DataCenterNews Asia Pacific - Specialist news for cloud & data center decision-makers
Flux result 7b825e1d f546 4b6e 80f0 7fae8374c2d9

Google unveils Virgo Network for next-gen AI workloads

Thu, 23rd Apr 2026 (Today)

Google has introduced Virgo Network, a new data centre fabric for large-scale AI workloads. It is designed to connect AI accelerators across pods and sites as part of the company's AI Hypercomputer infrastructure.

Virgo Network targets the scale-out side of AI networking, handling east-west traffic between accelerators during model training and serving. Its design reflects a shift away from general-purpose data centre networks as larger AI models place heavier demands on bandwidth, latency and fault tolerance.

The architecture has three layers: a scale-up domain for communication within a pod, a separate scale-out fabric for accelerator-to-accelerator RDMA traffic across pods, and the Jupiter front-end network for north-south traffic to storage and general-purpose compute resources.

This separation allows each layer to be updated independently. It also reserves dedicated bandwidth for training traffic while keeping access to storage and compute on a distinct front-end fabric.

Flat Design

At the centre of the system is a flat, two-layer non-blocking topology built on high-radix switches. This reduces the number of network tiers compared with conventional data centre designs, cutting latency and supporting a larger unified compute domain.

Virgo Network uses a multi-planar design with independent control domains. Accelerator racks also connect to the Jupiter network, which provides access to distributed storage and compute services and can be used across multiple sites for very large training runs.

The fabric can link 134,000 TPU 8t chips in a single network and deliver up to 47 petabits a second of non-blocking bisection bandwidth.

Google also said the new fabric provides up to four times the bandwidth per accelerator of the previous generation. According to the company, unloaded fabric latency for TPUs is 40% lower.

Scale Pressure

The launch reflects the pressure AI workloads are placing on data centre infrastructure. Training jobs now extend beyond the power and space limits of a single data centre, while traffic patterns include intense bursts at millisecond intervals that can create congestion and expose weak points in older network designs.

Low latency has also become more important for AI inference. Serving workloads need consistent response times, and training clusters can be slowed by a single underperforming node if the network cannot manage synchronised traffic effectively.

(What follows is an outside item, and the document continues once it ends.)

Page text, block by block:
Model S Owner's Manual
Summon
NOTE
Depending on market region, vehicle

Virgo Network was built to improve “goodput” - a measure of useful work completed by a machine learning workload - rather than focusing only on raw throughput. Fault isolation, observability, and faster mitigation of hangs and stragglers are central to that goal.

Reliability Focus

As systems now span hundreds of thousands of chips, hardware faults are treated as unavoidable rather than exceptional. Independent switching planes in Virgo Network are intended to isolate local failures so they do not degrade performance across an entire cluster.

The software and orchestration stack are designed to increase mean time between interruptions and reduce mean time to recovery. Google uses sub-millisecond telemetry to monitor network behaviour, detect transient congestion, manage buffers, and trace the source of slowdowns across hardware and software.

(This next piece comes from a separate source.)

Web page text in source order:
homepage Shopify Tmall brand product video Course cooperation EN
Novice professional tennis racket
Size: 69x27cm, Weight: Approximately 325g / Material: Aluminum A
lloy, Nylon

Google also highlighted automated tools for detecting stragglers and hangs. These identify nodes that are either running more slowly than expected or have stopped responding, allowing bottlenecks to be isolated more quickly during training jobs.

The network forms part of Google's broader effort to tailor infrastructure to successive generations of AI accelerators. Its machine learning systems and network architecture are developed together so the fabric matches the hardware it supports.

Virgo Network is positioned as the networking base for Google's next generation of accelerator systems, with the company arguing that traditional designs are no longer well suited to the scale, traffic patterns and latency demands of modern AI workloads.